(Items from a dataset)

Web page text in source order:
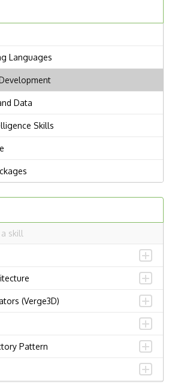
(Verge3D)
Pattern
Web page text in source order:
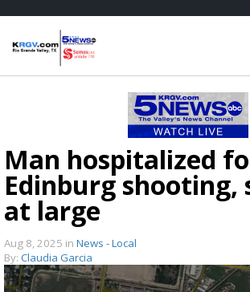
Man hospitalized
Edinburg shooting,
at large
Aug 8, 2025 in News - Local
By: Claudia Garcia

== Requirement ==
Copy all the entries word for word. Omit any pictures.

== Solution below ==
Web page text in source order:
(Verge3D)
Pattern
Web page text in source order:
Man hospitalized
Edinburg shooting,
at large
Aug 8, 2025 in News - Local
By: Claudia Garcia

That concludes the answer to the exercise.